Among the entries below, one stretch runs from the line that contains "to split topics up where necessary and to" through the line that contains "I would like to do with this new pen name is". Repeat that stretch exactly, ends included, and only that.

---

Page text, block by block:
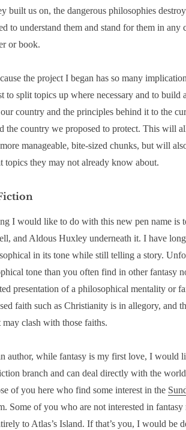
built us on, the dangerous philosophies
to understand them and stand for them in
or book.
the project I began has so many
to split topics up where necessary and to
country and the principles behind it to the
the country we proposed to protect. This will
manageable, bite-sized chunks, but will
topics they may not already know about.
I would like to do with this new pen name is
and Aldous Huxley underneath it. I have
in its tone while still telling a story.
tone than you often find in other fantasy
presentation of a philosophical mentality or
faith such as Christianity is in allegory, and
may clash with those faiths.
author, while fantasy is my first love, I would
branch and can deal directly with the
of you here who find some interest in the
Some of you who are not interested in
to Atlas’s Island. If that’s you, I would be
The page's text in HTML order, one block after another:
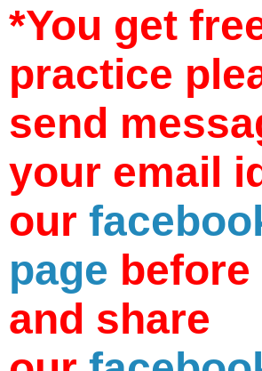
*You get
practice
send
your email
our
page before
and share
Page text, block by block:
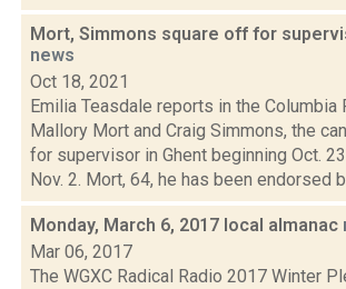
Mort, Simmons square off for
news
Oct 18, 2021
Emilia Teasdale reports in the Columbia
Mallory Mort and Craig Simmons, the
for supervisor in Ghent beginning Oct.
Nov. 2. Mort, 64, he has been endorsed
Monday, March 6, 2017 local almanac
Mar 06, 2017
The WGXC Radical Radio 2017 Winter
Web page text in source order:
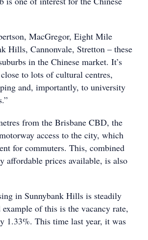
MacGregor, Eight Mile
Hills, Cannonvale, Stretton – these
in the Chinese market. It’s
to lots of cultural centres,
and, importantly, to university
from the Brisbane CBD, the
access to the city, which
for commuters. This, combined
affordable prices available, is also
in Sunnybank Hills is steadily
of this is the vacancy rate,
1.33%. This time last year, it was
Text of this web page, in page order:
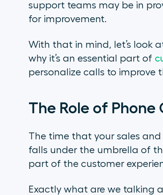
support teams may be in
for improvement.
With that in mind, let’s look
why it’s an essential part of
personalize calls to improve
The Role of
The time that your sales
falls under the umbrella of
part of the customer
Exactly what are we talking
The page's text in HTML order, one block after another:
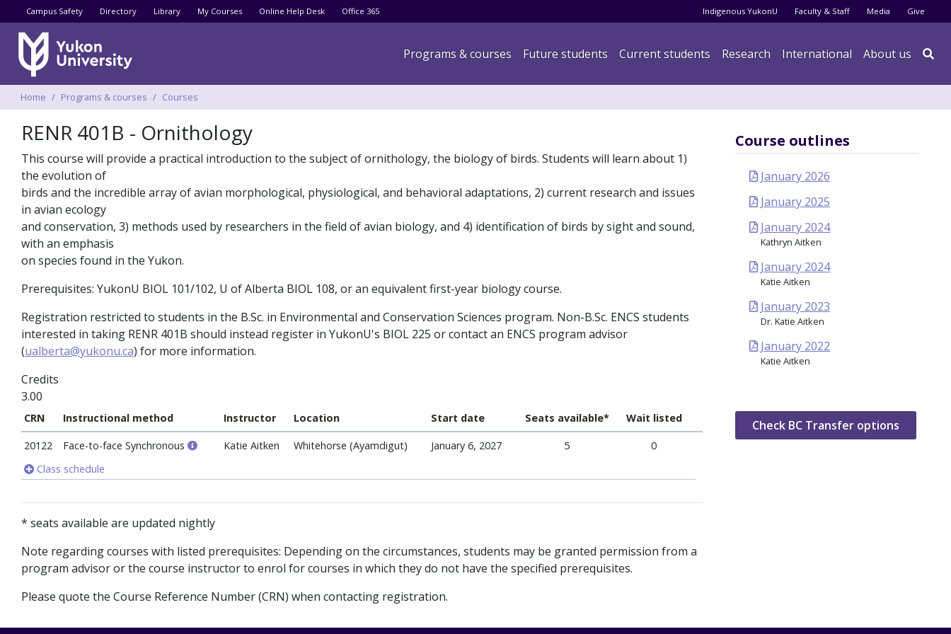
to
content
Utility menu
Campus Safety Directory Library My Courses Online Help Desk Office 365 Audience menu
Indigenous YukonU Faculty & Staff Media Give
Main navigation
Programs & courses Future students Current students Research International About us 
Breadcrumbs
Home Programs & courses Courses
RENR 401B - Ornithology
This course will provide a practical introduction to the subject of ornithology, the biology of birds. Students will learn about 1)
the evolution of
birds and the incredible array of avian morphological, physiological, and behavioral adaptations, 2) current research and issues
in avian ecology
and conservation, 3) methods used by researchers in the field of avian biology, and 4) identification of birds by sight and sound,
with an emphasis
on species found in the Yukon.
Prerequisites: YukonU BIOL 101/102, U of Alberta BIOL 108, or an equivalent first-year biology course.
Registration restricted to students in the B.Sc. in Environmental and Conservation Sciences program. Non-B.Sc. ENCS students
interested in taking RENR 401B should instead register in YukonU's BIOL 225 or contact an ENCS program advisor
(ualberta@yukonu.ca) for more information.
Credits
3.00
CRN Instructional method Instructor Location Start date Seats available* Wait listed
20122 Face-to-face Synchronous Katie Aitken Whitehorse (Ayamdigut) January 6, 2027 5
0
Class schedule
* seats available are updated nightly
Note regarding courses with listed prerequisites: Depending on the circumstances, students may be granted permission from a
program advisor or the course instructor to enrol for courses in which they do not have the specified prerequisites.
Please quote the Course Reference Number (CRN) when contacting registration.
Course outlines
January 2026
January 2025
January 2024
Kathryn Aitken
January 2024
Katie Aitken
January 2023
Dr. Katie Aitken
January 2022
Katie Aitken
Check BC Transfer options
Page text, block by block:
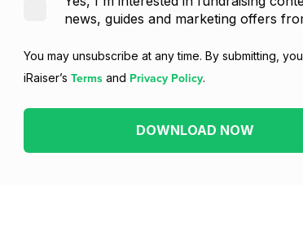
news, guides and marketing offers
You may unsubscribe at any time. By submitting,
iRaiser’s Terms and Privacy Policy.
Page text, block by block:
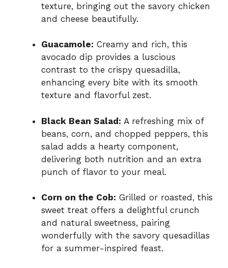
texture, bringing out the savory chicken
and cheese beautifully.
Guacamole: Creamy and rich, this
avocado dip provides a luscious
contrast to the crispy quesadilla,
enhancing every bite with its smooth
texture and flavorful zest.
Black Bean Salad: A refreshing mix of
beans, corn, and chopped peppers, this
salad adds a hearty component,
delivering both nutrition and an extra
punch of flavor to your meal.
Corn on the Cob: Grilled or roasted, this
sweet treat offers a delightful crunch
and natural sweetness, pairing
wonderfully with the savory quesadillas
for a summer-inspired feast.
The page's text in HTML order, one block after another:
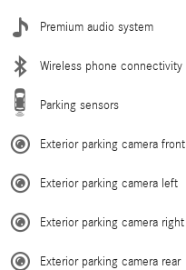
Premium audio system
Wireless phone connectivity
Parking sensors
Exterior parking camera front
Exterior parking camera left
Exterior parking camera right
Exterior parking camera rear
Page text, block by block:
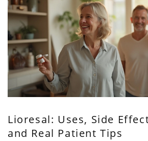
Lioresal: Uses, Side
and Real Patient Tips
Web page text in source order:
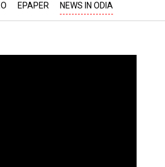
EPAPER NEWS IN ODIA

---

■ The completed task:
to split topics up where necessary and to
country and the principles behind it to the
the country we proposed to protect. This will
manageable, bite-sized chunks, but will
topics they may not already know about.
I would like to do with this new pen name is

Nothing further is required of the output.